Data extract:
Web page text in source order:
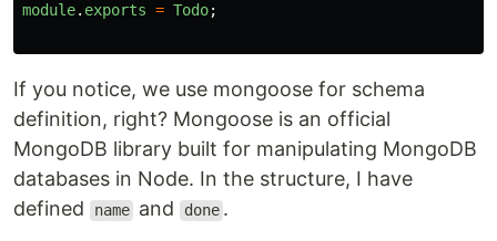
module. exports = Todo;
If you notice, we use mongoose for schema
definition, right? Mongoose is an official
MongoDB library built for manipulating MongoDB
databases in Node. In the structure, I have
defined
name and done .
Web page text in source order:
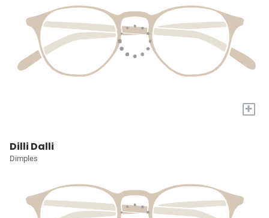
+
Dilli Dalli
Dimples
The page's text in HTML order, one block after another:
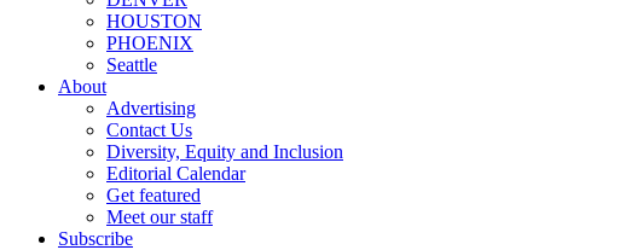
HOUSTON
PHOENIX
Seattle
About
Advertising
Contact Us
Diversity, Equity and Inclusion
Editorial Calendar
Get featured
Meet our staff
Subscribe
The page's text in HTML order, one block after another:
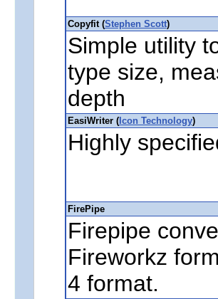
Copyfit (Stephen Scott)
Simple utility
type size,
depth
EasiWriter (Icon Technology)
Highly
FirePipe
Firepipe
Fireworkz
4 format.

Aim of the exercise:
Give the listing above again in its entirety, exactly as written and free of images.

Answer section:
Web page text in source order:
module. exports = Todo;
If you notice, we use mongoose for schema
definition, right? Mongoose is an official
MongoDB library built for manipulating MongoDB
databases in Node. In the structure, I have
defined
name and done .
Web page text in source order:
+
Dilli Dalli
Dimples
The page's text in HTML order, one block after another:
HOUSTON
PHOENIX
Seattle
About
Advertising
Contact Us
Diversity, Equity and Inclusion
Editorial Calendar
Get featured
Meet our staff
Subscribe
The page's text in HTML order, one block after another:
Copyfit (Stephen Scott)
Simple utility
type size,
depth
EasiWriter (Icon Technology)
Highly
FirePipe
Firepipe
Fireworkz
4 format.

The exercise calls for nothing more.